New house system


From September 2019, students in the main school (year 7 – 11) will be placed in mixed-age groups for tutor periods only (not for taught lessons). This will mean that a typical tutor group in the main school will comprise approximately six students from each of year 7 to 11. There will be six houses, each with a new house name and each will be led by a Head of House (instead of a Head of Year), with each house comprising approximately eight, mixed-age tutor groups.
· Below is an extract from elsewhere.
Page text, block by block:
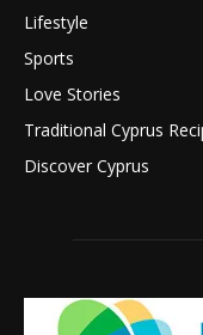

Students in the sixth form (year 12 – 13) will also be placed in mixed-age sixth form tutor groups for tutor periods only (not for taught lessons), with each tutor group comprising approximately twelve year 12 students and ten year 13 students. Whilst these sixth form tutor groups will still engage with the house system and related activities, it is felt that the type of support required at this stage of their education is so bespoke, that they require their own tutor group structure.

New house names

The new Houses will be:


Sir David Attenborough | Broadcaster and natural historian

(1926 – present)


Rosa Parks | American activist in the civil rights movement

(1913 – 2005)




Stephen Hawking | English physicist, cosmologist and author

(1942 – 2018)



Anne Frank | German-born Jewish diarist during the Holocaust

(1929 – 1945)


Jesse Owens | Won four gold medals in Berlin 1936

(1913 – 1980)


J K Rowling | Author of the Harry Potter series

(1965 – present)

These men and women will all have experienced joy and fear and demonstrated resilience, some in situations of incredible hardship. Each life is distinct from the others, but what they have in common is the admiration and respect that they inspire in us all.
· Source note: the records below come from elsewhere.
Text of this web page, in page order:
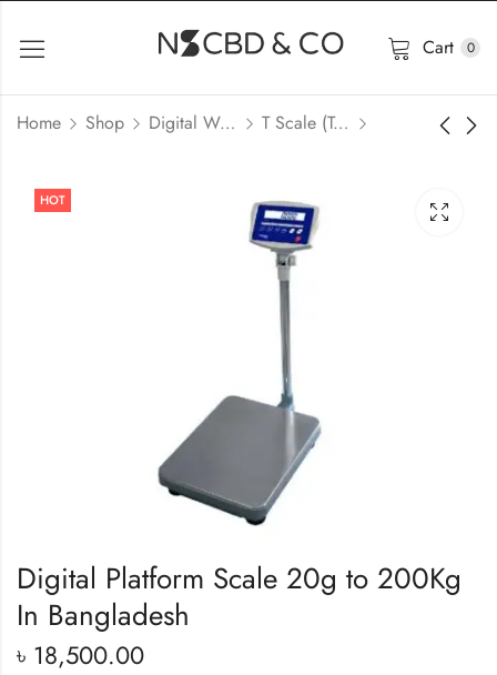
Cart 0
Home Shop Digital Weight Scale & Balance T Scale (Taiwan)
HOT
Digital Platform Scale 20g to 200Kg
In Bangladesh
৳ 18,500.00
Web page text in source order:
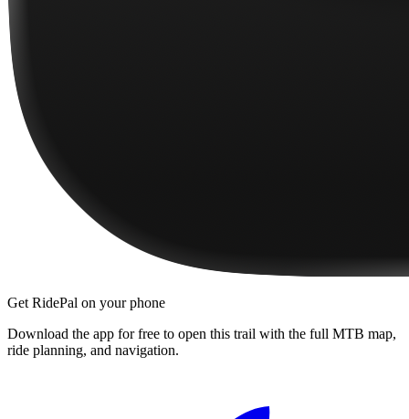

  1. Enable students in different year groups to build positive, healthy relationships with each other.
  2. Nurture an enhanced sense of family and community between our students.
  3. Provide opportunities for older students to act as role models for younger students and conversely, opportunities for younger students to have meaningful conversations with older students about school life and future aspirations.
  4. Re-energise our school’s house system.
  5. Further improve home/school communication.
How will this be achieved?
  • A comprehensive tutoring programme will form the basis of the activities that take place during the daily 30 minutes tutor period. This will include paired-reading, discussions regarding current affairs/debating, peer mentoring and opportunities for the tutor to speak to the six students in each specific year group regarding their attendance and progress. Age-appropriate careers information, advice and guidance will form part of the tutor programme.
  • Sixth form students will visit main school tutor periods twice per week and lead a variety of activities (individual, small group and/or whole-class) each focused on supporting main school students and raising aspirations.
  • Opportunities to celebrate house identity and core values through a weekly house assembly programme.
  • An annual calendar of curricula and extra-curricula house activities will enable students to work together within their tutor groups and houses, competing against other houses across the school.
  • Student leadership will be re-modelled to ensure that it fits the new house system and that students across all year groups are given opportunities to further develop their leadership skills.
  • The house system will drive student recognition and rewards. Our approach to this will also be re-modelled and students individual and collective achievements will all contribute towards individual rewards, in addition to the house point total, which will culminate in the school’s house trophy being awarded at the end of the year to the winning house.
  • The combination of different lunchtimes and different houses will enable the school’s leaders to ensure that the minority of students who exhibit poor behaviour are kept apart at social time and are placed in different tutor groups, hence minimising any disruption to learning.
  • Tutors will have approximately six students in each year group, rather than 30. This means that at key points of the year (end of first week of school for year 7 students, year 9 options, year 11 examination preparation, etc) it will be easier for tutors to be proactive and communicate home to discuss the school’s support for students.